**WHAT IS NEEDED:**
Reproduce from the records below, with no pictures, exactly the lines between the one containing "to stay cool, calm and collected" and the one containing "In addition to file type", inclusive.
--- --- ---
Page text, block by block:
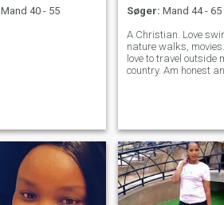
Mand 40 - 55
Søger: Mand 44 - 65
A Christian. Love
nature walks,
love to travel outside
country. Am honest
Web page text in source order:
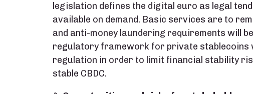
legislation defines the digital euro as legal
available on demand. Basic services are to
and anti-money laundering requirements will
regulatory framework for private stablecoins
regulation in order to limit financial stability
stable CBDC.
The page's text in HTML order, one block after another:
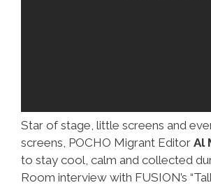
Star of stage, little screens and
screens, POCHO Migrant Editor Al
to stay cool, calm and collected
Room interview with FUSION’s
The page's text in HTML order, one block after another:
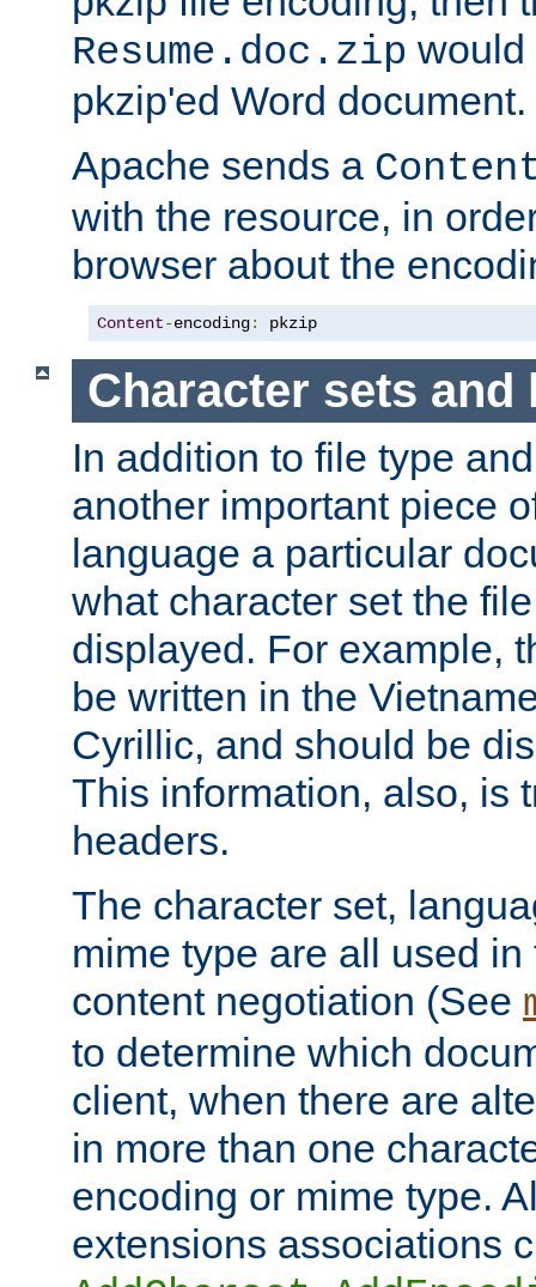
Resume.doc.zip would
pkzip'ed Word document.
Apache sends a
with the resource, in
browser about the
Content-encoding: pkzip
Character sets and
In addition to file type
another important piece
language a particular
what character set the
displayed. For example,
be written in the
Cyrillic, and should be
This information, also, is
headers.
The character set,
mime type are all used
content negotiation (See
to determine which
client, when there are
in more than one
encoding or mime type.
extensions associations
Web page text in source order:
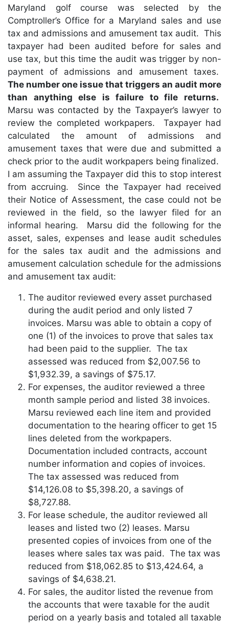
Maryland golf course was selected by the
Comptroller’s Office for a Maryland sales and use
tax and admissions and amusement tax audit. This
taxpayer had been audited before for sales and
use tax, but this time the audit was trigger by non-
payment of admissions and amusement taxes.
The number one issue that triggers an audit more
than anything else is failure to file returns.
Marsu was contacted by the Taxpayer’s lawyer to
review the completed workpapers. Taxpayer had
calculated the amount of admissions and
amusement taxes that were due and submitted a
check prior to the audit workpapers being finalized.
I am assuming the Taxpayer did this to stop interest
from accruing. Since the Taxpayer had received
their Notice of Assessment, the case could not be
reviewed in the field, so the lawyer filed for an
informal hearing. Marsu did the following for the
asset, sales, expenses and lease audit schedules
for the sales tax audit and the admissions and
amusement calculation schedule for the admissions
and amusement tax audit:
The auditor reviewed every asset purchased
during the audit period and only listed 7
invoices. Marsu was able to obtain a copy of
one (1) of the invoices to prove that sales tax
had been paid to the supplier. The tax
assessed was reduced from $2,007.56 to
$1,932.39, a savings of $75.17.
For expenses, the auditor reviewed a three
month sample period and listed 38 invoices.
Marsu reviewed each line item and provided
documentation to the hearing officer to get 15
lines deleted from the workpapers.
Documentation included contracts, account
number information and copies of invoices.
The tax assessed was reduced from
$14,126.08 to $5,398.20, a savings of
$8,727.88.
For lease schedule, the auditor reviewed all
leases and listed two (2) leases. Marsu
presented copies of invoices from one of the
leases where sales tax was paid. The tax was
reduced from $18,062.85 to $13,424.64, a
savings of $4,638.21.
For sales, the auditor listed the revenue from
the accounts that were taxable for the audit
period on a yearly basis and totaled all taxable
--- --- ---
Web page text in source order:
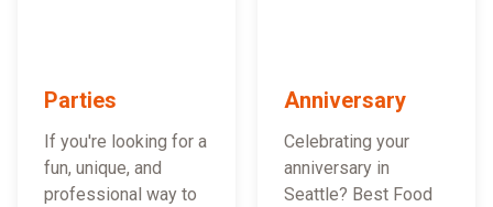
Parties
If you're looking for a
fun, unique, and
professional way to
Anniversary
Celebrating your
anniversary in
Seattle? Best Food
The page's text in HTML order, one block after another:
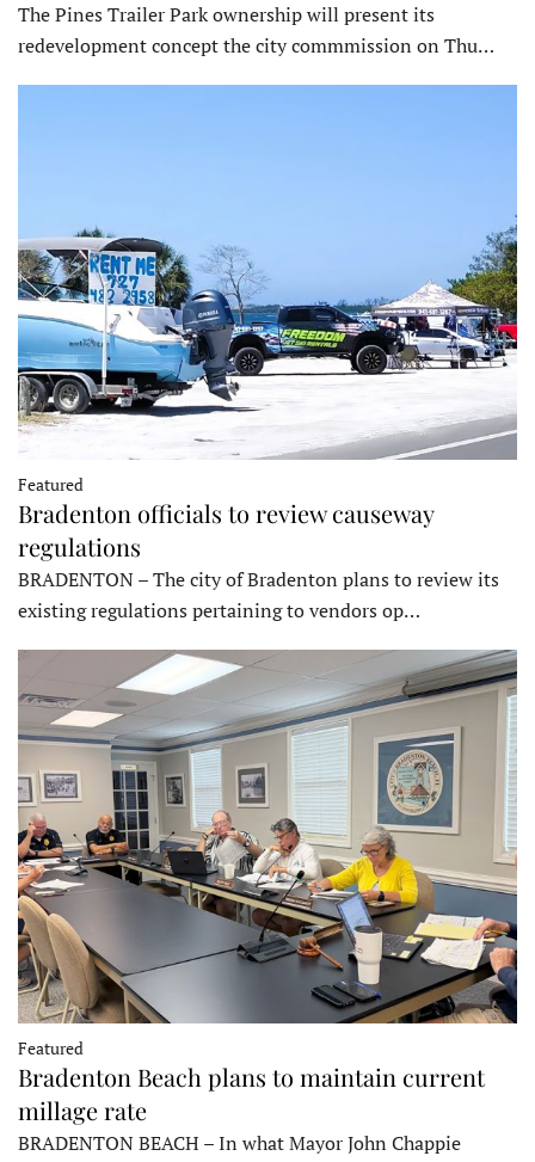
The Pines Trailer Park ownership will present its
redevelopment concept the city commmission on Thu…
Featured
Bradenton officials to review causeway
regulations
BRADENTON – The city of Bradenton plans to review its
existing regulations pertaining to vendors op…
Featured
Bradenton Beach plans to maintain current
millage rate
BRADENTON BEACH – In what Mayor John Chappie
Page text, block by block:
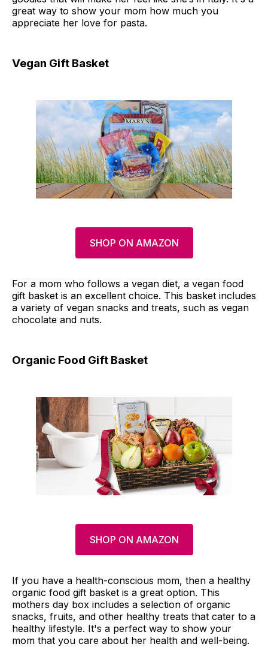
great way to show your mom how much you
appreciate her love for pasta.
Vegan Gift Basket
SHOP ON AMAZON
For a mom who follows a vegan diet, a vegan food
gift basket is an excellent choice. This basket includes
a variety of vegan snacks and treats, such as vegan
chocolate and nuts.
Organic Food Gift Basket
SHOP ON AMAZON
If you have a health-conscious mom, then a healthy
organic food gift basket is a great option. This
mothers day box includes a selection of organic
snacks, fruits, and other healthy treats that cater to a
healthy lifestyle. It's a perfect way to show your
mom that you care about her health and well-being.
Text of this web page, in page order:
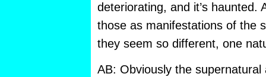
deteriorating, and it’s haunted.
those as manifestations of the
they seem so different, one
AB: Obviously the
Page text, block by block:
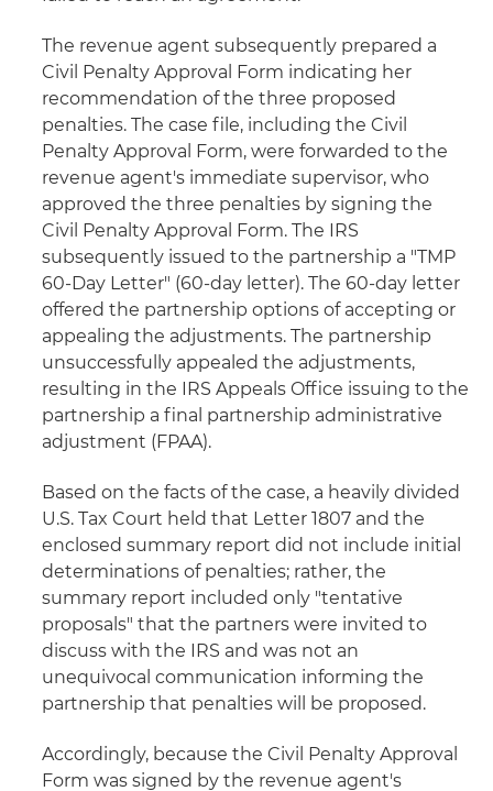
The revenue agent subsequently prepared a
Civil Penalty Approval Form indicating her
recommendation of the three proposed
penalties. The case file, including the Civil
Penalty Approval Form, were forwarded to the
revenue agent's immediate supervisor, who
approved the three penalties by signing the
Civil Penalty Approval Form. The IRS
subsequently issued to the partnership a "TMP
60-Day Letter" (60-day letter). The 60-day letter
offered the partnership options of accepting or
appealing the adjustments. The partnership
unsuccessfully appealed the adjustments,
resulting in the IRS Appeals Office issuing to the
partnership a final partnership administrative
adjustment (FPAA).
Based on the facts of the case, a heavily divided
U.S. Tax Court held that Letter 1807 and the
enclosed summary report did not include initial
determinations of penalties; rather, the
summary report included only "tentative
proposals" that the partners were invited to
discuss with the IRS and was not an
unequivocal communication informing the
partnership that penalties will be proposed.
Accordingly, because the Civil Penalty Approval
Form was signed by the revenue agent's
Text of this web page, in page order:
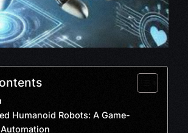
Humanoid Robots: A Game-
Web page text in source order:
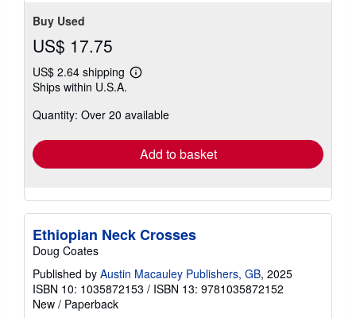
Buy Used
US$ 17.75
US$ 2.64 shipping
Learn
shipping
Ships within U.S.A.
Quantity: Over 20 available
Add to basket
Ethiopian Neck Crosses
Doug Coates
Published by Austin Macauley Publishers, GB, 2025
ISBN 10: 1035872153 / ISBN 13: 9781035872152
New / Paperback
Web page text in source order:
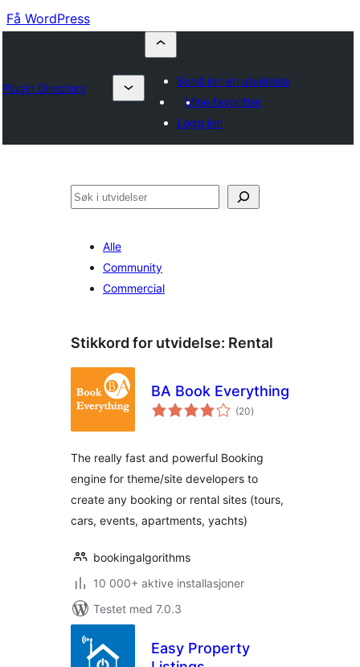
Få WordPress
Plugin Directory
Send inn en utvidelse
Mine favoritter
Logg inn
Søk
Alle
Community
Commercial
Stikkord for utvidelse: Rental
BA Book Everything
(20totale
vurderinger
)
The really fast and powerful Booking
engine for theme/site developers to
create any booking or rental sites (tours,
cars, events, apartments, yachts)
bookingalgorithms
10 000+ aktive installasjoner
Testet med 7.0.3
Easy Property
--- --- ---
**TASK RESULT:**
to stay cool, calm and collected
Room interview with FUSION’s
The page's text in HTML order, one block after another:
Resume.doc.zip would
pkzip'ed Word document.
Apache sends a
with the resource, in
browser about the
Content-encoding: pkzip
Character sets and
In addition to file type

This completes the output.